I’m still mulling over this and I want to get your guys’s input on it if you have any. I could be missing something major that makes this a completely bad idea, but I want to figure out what will be best for Armory in the long term. @lubos it would be good to get your input on this too if you can find the time.

david_j · May 22, 2019, 11:18pm

@zicklag - I recommend you take a careful look at your goals and prioritize. If your goal is to work on a game engine, Armory3d needs it. If your goal is to build games, it seems much better to use a game engine that can already build successful games, like UE4 or Unity. If you insist on using an open-source engine, there are others further along, like Xenko. It’s written in C# and very similar to Unity. Though it is still clunky and unfinished compared to Unity or UE4.

The exact same thing is true of my project… My goal is to get the project working, so I feel wrong even looking at unfinished open-source engines. I’m here because for my project, the ability for the community to author and share editable game assets as .blend files is such a potential game changer that I’d be willing to experience some pain if I could make it work.

As for your other points…

I don’t think a game engine has to be written in a low-level language without a garbage-collector. Every game engine is different, and has different goals and tradeoffs. And I must say, the amount of functionality present in even today’s unfinished Armory3d in a small code-size is pretty astounding.

Armory3d is using Haxe and Emscripten to have an almost surreal ability to deploy to any target (including HTML5/webgl)… and it has a deep connection to Blender, to get rid of the hell that is asset-conversion and working with game-asset-editors that are feeble shadows of Blender. I conceptually like this direction.

I think Armory3d, even with Emscripten bullet copying mesh data, even with 100% single-threading, even with only the Krom target… can be a far better BGE than the BGE ever was. It’s an ultra-rapid prototyping system for relatively small games that you want to write entirely in Nodes and Haxe, and deploy everywhere trivially. This is a pretty good niche to be in.

However, when you go beyond that niche, what you get is a confusing paradox of choice, and Armory3d pulled in different directions. Every Haxe target has different complexities and limitations.
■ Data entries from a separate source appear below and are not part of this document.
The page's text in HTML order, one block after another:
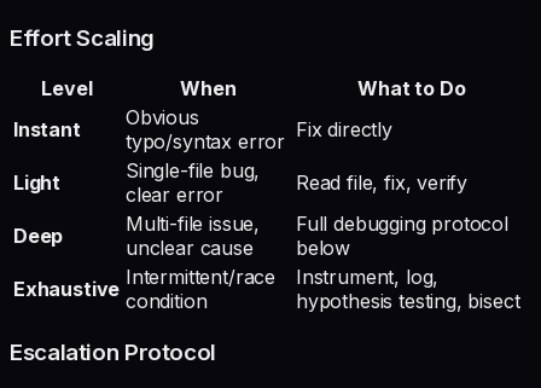
Effort Scaling
Level When
What to Do
Instant
Obvious
typo/syntax error Fix directly
Light
Single-file bug,
clear error
Read file, fix, verify
Deep
Multi-file issue,
unclear cause
Full debugging protocol
below
Exhaustive Intermittent/race
condition
Instrument, log,
hypothesis testing, bisect
Escalation Protocol
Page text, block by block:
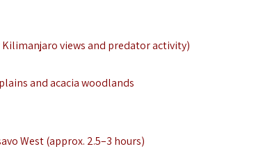
views and predator activity)
and acacia woodlands
West (approx. 2.5–3 hours)
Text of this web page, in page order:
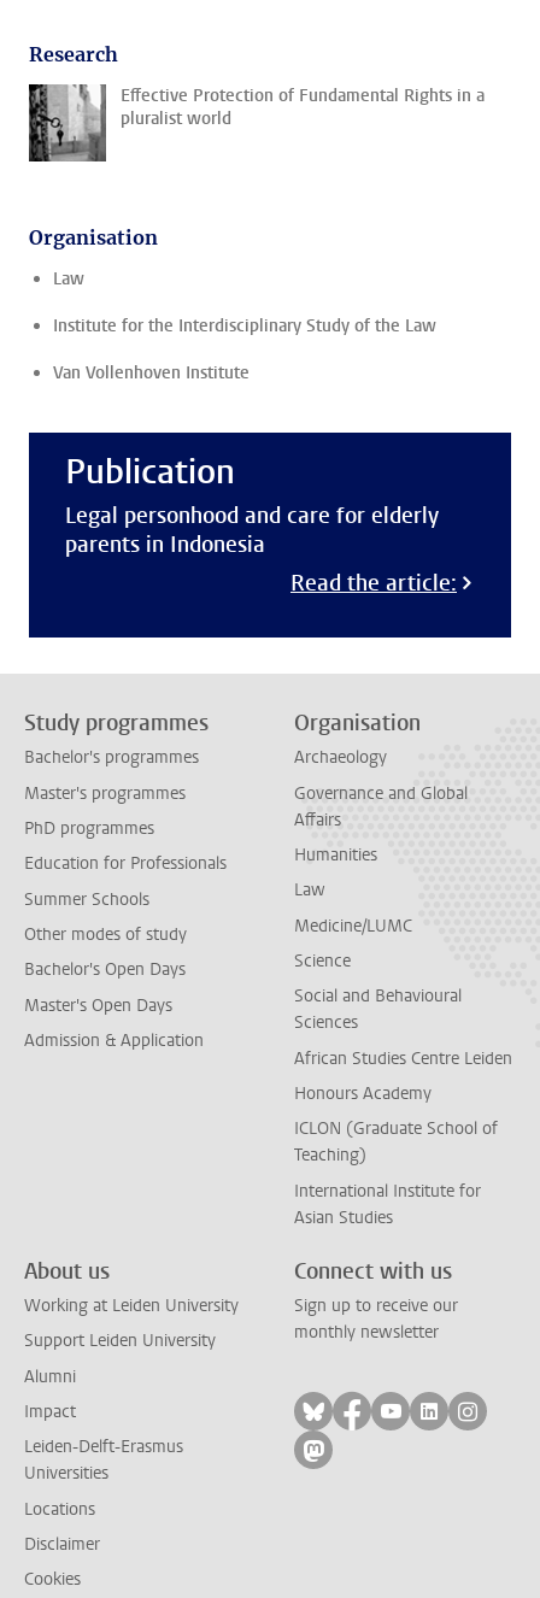
Research
Effective Protection of Fundamental Rights in a
pluralist world
Organisation
Law
Institute for the Interdisciplinary Study of the Law
Van Vollenhoven Institute
Publication
Legal personhood and care for elderly
parents in Indonesia
Read the article:
Study programmes
Bachelor's programmes
Master's programmes
PhD programmes
Education for Professionals
Summer Schools
Other modes of study
Bachelor's Open Days
Master's Open Days
Admission & Application
Organisation
Archaeology
Governance and Global
Affairs
Humanities
Law
Medicine/LUMC
Science
Social and Behavioural
Sciences
African Studies Centre Leiden
Honours Academy
ICLON (Graduate School of
Teaching)
International Institute for
Asian Studies
About us
Working at Leiden University
Support Leiden University
Alumni
Impact
Leiden-Delft-Erasmus
Universities
Locations
Disclaimer
Cookies
Connect with us
Sign up to receive our
monthly newsletter
Follow on bluesky
Follow on facebook
Follow on
Follow on
Follow
Follow on mastodon
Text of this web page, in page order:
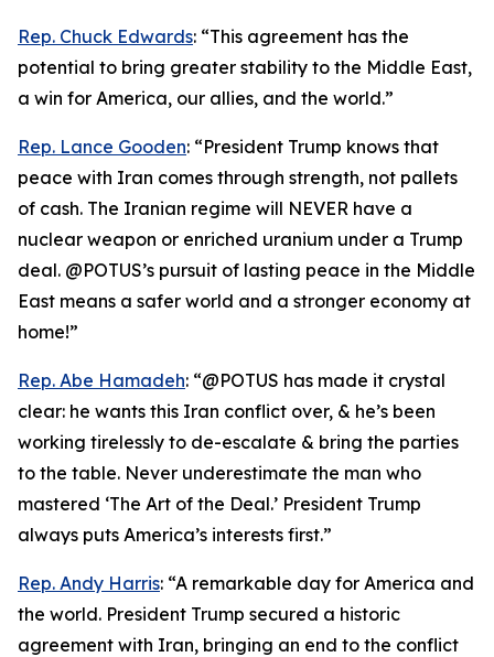
Rep. Chuck Edwards: “This agreement has the
potential to bring greater stability to the Middle East,
a win for America, our allies, and the world.”
Rep. Lance Gooden: “President Trump knows that
peace with Iran comes through strength, not pallets
of cash. The Iranian regime will NEVER have a
nuclear weapon or enriched uranium under a Trump
deal. @POTUS’s pursuit of lasting peace in the Middle
East means a safer world and a stronger economy at
home!”
Rep. Abe Hamadeh: “@POTUS has made it crystal
clear: he wants this Iran conflict over, & he’s been
working tirelessly to de-escalate & bring the parties
to the table. Never underestimate the man who
mastered ‘The Art of the Deal.’ President Trump
always puts America’s interests first.”
Rep. Andy Harris: “A remarkable day for America and
the world. President Trump secured a historic
agreement with Iran, bringing an end to the conflict
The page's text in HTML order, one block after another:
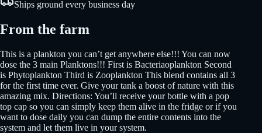
Ships ground every business day
From the farm
This is a plankton you can’t get anywhere else!!! You can now
dose the 3 main Planktons!!! First is Bacteriaoplankton Second
is Phytoplankton Third is Zooplankton This blend contains all 3
for the first time ever. Give your tank a boost of nature with this
amazing mix. Directions: You’ll receive your bottle with a pop
top cap so you can simply keep them alive in the fridge or if you
want to dose daily you can dump the entire contents into the
system and let them live in your system.
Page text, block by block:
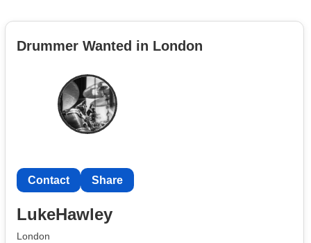
Drummer Wanted in London
Contact Share
LukeHawley
London
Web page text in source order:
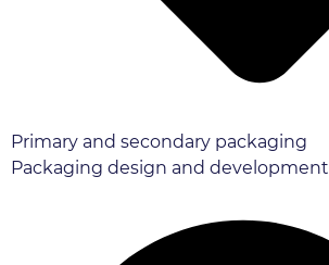
Primary and secondary packaging
Packaging design and development
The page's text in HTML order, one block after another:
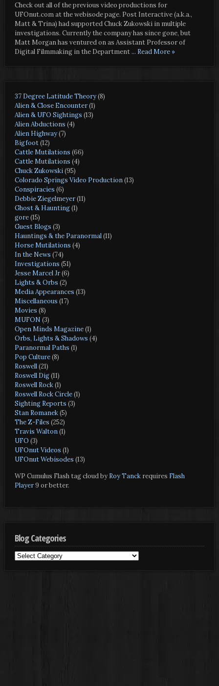
Check out all of the previous video productions for
UFOnut.com at the webisode page. Post Interactive (a.k.a.,
Matt & Trina) had supported Chuck Zukowski in multiple
investigations. Currently the company has since gone, but
Matt Morgan has ventured on as Assistant Professor of
Digital Filmmaking in the Department... Read More »
37 Degree Latitude Theory(8)
Alien & Close Encounter(1)
Alien & UFO Sightings (13)
Alien Abductions (4)
Alien Highway(7)
Bigfoot(12)
Cattle Mutilations (66)
Cattle Mutilations (4)
Chuck Zukowski(95)
Colorado Springs Video Production(13)
Conspiracies (6)
Debbie Ziegelmeyer(11)
Ghost & Haunting(1)
gore(15)
Guest Blogs (3)
Hauntings & the Paranormal(11)
Horse Mutilations (4)
In the News (74)
Investigations (51)
Jesse Marcel Jr(6)
Lights & Orbs (2)
Media Appearances (13)
Miscellaneous (17)
Movies (8)
MUFON (3)
Open Minds Magazine(1)
Orbs, Lights & Shadows (4)
Paranormal Paths (1)
Pop Culture(8)
Roswell(21)
Roswell Dig(11)
Roswell Rock(1)
Roswell Rock Circle(1)
Sighting Reports (3)
Stan Romanek(5)
The Z-Files (252)
Travis Walton(1)
UFO (3)
UFOnut Videos (1)
UFOnut Webisodes (13)
WP Cumulus Flash tag cloud by Roy Tanckrequires Flash
Player9 or better.
Blog Categories
Blog
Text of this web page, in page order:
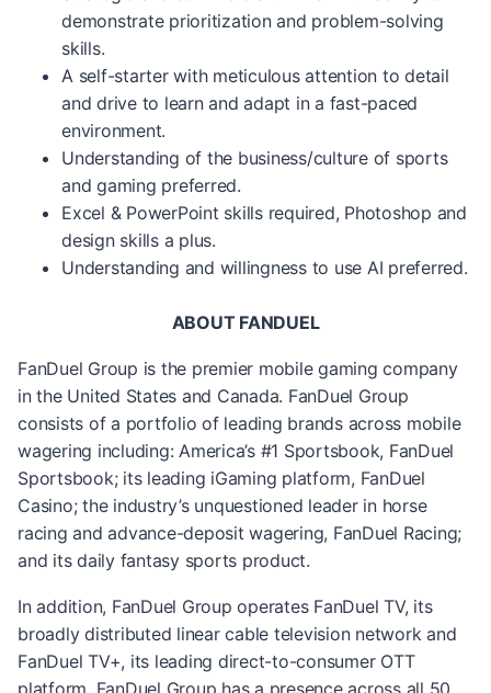
demonstrate prioritization and problem-solving
skills.
A self-starter with meticulous attention to detail
and drive to learn and adapt in a fast-paced
environment.
Understanding of the business/culture of sports
and gaming preferred.
Excel & PowerPoint skills required, Photoshop and
design skills a plus.
Understanding and willingness to use AI preferred.
ABOUT FANDUEL
FanDuel Group is the premier mobile gaming company
in the United States and Canada. FanDuel Group
consists of a portfolio of leading brands across mobile
wagering including: America’s #1 Sportsbook, FanDuel
Sportsbook; its leading iGaming platform, FanDuel
Casino; the industry’s unquestioned leader in horse
racing and advance-deposit wagering, FanDuel Racing;
and its daily fantasy sports product.
In addition, FanDuel Group operates FanDuel TV, its
broadly distributed linear cable television network and
FanDuel TV+, its leading direct-to-consumer OTT

Krom doesn’t multi-thread Haxe code. Emscripten causes extra copying/marshalling. They all use different GCs, and have different ways of integrating C/C++ code.

One problem with this is understanding it. I have enough experience in low level runtimes to come up to speed on these details quickly, but for most people, this is going to be baffling.

Another problem is integrating foreign code. If you want to integrate non-Haxe modules, you have to pick a method, which effectively means picking a target… so some of the target neutrality promise goes out the window.

Another issue is that optimizing Armory3d for new scenarios is target dependent!

For example, one person is posting on the forums about troubles using a really large terrain mesh. You can cut it up in pieces and use LOD, or you can make it a ROAM heightmap, or whatever… but if the data all lives in Haxe land, and you want to use Emscripten bullet to make a character walk on the ground, there is going to be copying and duplication. What do you do about this?

It feels like this decision depends on the target you care most about. If you want to keep target flexibilty, and efficiently share Haxe mesh data and acceleration structures, maybe you switch to a Haxe native physics implementation like OimoPhysics. Or, if you want to heavily support Emscripten bullet, maybe you want to design a mesh layout and allocation scheme that locates these assets in WASM memory always. Or maybe if you want to keep things simple, maybe you just accept Armory3d isn’t going to be good for very large mesh colliders and send the guy with the huge terrain mesh to a different game engine.

My point is that I don’t think Armory3d can follow all these paths simultaneously, it needs to prioritize where it’s focus lies.